Usage

The library is designed to make interaction with CommonCrawl’s indexes simple, while also providing a framework for extracting data from the downloaded HTMLs.

You can use the library in two ways:

Command Line Interface - This should suffice for 80% of the use cases. Restricted, but easy to use.
How to extract from Common Crawl (practice) - If you need more control over the process, you can use the library programmatically.

Workflow

In order to download from CommonCrawl you first need to find the pointers to the data you want to download. Search for the pointers is done over the specific files called indexes. The indexes don’t contain the data itself, but rather metadata and pointers to the data. We call these pointers domain records (see Domain Record). Once you have the domain records you can download the data from the CommonCrawl’s S3 bucket. Since you might want to extract only specific data from the downloaded HTMLs, you can also specify a list of extractors to be run on the downloaded HTMLs.

The library thus supports the two step workflow:

First download domain records from the indexes.
Download and extract the domain records.

AWS

The CommonCrawl are stored on AWS S3 us-east-1 bucket. The CommonCrawl allows you to access the data using following methods:

Gateway - you can download the data throught CloudFlare HTTP Gateway. You will not need AWS credentials, but it is also the slowest.
S3 - you can download the data directly from S3. You will need AWS credentials, but it is also the fastest.
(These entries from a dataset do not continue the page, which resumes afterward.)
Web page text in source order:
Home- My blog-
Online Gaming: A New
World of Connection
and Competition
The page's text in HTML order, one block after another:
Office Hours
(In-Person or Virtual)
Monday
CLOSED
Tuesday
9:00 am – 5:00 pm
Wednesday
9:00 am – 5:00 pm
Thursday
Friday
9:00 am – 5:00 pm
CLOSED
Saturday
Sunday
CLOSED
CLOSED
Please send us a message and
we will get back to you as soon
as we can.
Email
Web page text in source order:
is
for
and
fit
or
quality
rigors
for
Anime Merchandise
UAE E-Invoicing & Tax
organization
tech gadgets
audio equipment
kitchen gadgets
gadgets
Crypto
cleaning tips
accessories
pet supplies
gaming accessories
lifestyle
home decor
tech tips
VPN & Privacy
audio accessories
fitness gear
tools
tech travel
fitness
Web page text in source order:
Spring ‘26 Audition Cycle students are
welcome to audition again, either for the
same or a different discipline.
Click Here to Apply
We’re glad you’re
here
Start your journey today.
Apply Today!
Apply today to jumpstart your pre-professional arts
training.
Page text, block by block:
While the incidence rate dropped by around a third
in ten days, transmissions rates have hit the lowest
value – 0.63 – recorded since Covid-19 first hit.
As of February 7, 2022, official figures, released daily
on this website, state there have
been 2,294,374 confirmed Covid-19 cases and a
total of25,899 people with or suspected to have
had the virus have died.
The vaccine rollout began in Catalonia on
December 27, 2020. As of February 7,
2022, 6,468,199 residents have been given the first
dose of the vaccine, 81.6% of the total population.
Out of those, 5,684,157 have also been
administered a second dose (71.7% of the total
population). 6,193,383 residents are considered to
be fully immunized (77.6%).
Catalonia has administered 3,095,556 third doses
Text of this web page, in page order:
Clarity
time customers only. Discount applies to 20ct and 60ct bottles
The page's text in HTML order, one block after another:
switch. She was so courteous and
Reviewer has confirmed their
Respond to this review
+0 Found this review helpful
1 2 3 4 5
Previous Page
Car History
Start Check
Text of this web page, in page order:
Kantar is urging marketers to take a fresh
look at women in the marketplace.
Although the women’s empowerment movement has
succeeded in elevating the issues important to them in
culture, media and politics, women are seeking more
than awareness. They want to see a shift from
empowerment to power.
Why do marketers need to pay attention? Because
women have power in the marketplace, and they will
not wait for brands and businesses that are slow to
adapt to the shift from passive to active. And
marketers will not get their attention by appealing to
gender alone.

Additionaly, the CommonCrawl provides two ways to to query the data:

CommonCrawl Index - Free, but more limited and incrdibly slow.
AWS Athena - Paid, but much faster, you can use SQL to query the data.
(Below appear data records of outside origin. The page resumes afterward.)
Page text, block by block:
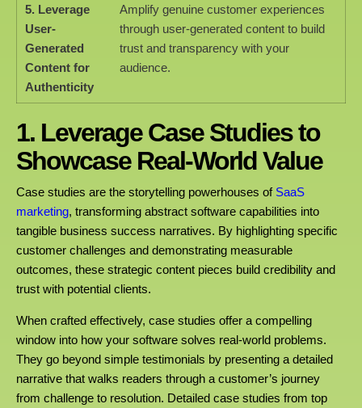
5. Leverage
User-
Generated
Content for
Authenticity
Amplify genuine customer experiences
through user-generated content to build
trust and transparency with your
audience.
1. Leverage Case Studies to
Showcase Real-World Value
Case studies are the storytelling powerhouses of SaaS
marketing, transforming abstract software capabilities into
tangible business success narratives. By highlighting specific
customer challenges and demonstrating measurable
outcomes, these strategic content pieces build credibility and
trust with potential clients.
When crafted effectively, case studies offer a compelling
window into how your software solves real-world problems.
They go beyond simple testimonials by presenting a detailed
narrative that walks readers through a customer’s journey
from challenge to resolution. Detailed case studies from top
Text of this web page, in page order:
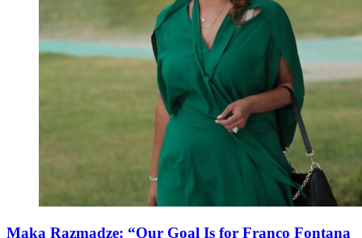
Maka Razmadze: “Our Goal Is for Franco Fontana
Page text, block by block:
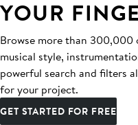
YOUR
Browse more than
musical style,
powerful search and filters
for your project.
GET STARTED FOR FREE
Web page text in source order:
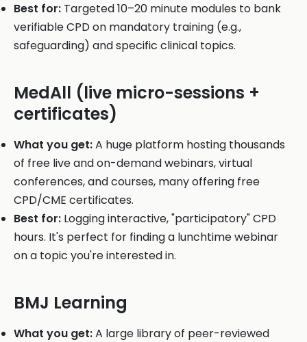
Best for: Targeted 10–20 minute modules to bank
verifiable CPD on mandatory training (e.g.,
safeguarding) and specific clinical topics.
MedAll (live micro-sessions +
certificates)
What you get:A huge platform hosting thousands
of free live and on-demand webinars, virtual
conferences, and courses, many offering free
CPD/CME certificates.
Best for: Logging interactive, "participatory" CPD
hours. It's perfect for finding a lunchtime webinar
on a topic you're interested in.
BMJ Learning
What you get:A large library of peer-reviewed
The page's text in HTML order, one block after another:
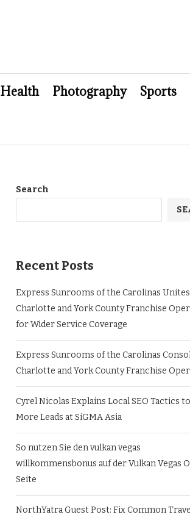
Health Photography Sports
Search
Recent Posts
Express Sunrooms of the Carolinas Unites
Charlotte and York County Franchise
for Wider Service Coverage
Express Sunrooms of the Carolinas
Charlotte and York County Franchise
Cyrel Nicolas Explains Local SEO Tactics
More Leads at SiGMA Asia
So nutzen Sie den vulkan vegas
willkommensbonus auf der Vulkan Vegas
Seite
NorthYatra Guest Post: Fix Common
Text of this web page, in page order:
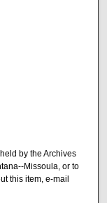
by the Archives
Missoula, or to
this item, e-mail
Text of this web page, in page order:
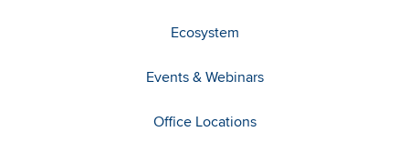
Ecosystem
Events & Webinars
Office Locations
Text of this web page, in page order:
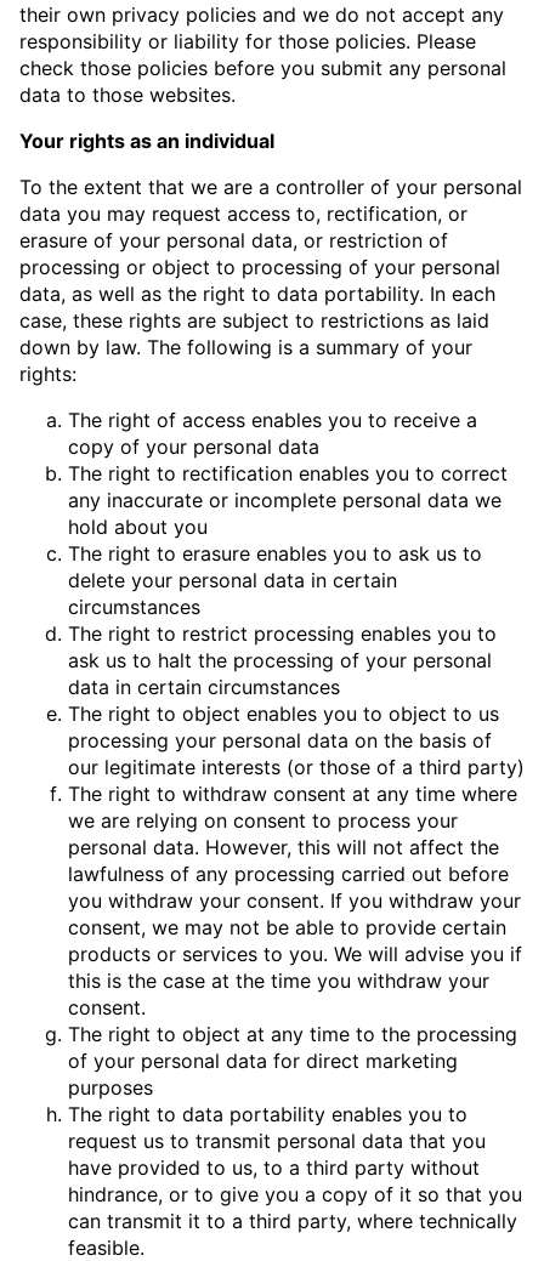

The library supports all of these methods. We recommend using S3/AWS Athena combination. Refer to the following image to see the differences:

Be nice to others

If you use the library programmatically or through CLI, you will find, that you can specify the number of threads to use. Please be aware that by default we limit the number of requests per thread to 20/s. This is to prevent overloading the CommonCrawl’s servers. If you plan to use more threads, be considerate to others and don’t set the number of threads too high.